Renergy agreed to the following terms:
- Stop accepting feedstock and waste by Oct. 1, 2023.
- Empty the digestate storage tank by Dec. 15, 2023.
- Empty and clean the digester and other equipment by Jan. 15, 2024.
- Submit documentation of the emptying and cleaning by Jan. 30, 2024.
- Request termination of its permits and certify that the facility is permanently shut down by Jan. 31, 2024.

===Political Controversy===

Thomas V. Pitstick was a Bath Township Trustee from at least July 2008 to November 2021. The Dovetail Energy biodigester was built on his pig farm in 2014, when he held public office.

After the initial zoning disputes, citizens petitioned for Pitstick to resign his position on the Board of Trustees in December 2020, due to his involvement with the ongoing lawsuits and controversy surrounding the biodigester. The petition also called for Steve Ross, another Trustee, to resign for an unrelated matter. The petition stated, “we believe that Steve Ross and Tom Pitstick have continually failed to hold the best interest of the citizens of Bath Township and the City of Fairborn (which resides in Bath Township) as their primary focus, and have let their personal views and interests result in decisions that have both negatively and adversely affected citizens thereof.” Pitstick and Ross did not step down from their positions.

Shortly after, in March 2021, the Bath Township Board of Trustees voted to tighten rules for public comment at township meetings. The rules were introduced by Bath Township Administrator Pete Bales, in order to restrict comments on the township's ongoing litigation with Renergy Inc. and Dovetail Energy.

Bales stated, "We are involved in pending litigation and we should not be commenting on it...So whenever there’s a question about Dovetail or the Dovetail lawsuit, as much as people want to know what’s going on, it is pending in court.
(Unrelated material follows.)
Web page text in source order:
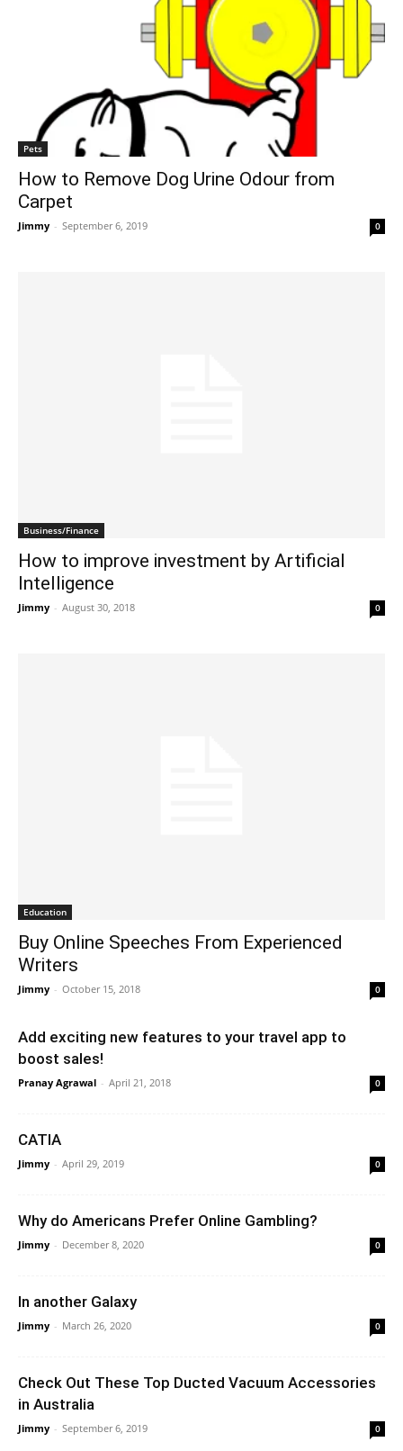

And we should not be commenting on it. We should let our attorneys do that work". Residents were upset about the changes, alleging the township was becoming less transparent with its constituents.

The rules passed in a 2-1 vote. Trustees Pitstick and Ross voted in favor of the restrictions, while Trustee Kassie Lester voted against it.

Pitstick would lose reelection in November 2021 against then-Fairborn Deputy City Mayor Rob Hoffman. Pitstick received 932 votes vs Hoffman's 2,544, Bath Township had 7,514 eligible voters that year.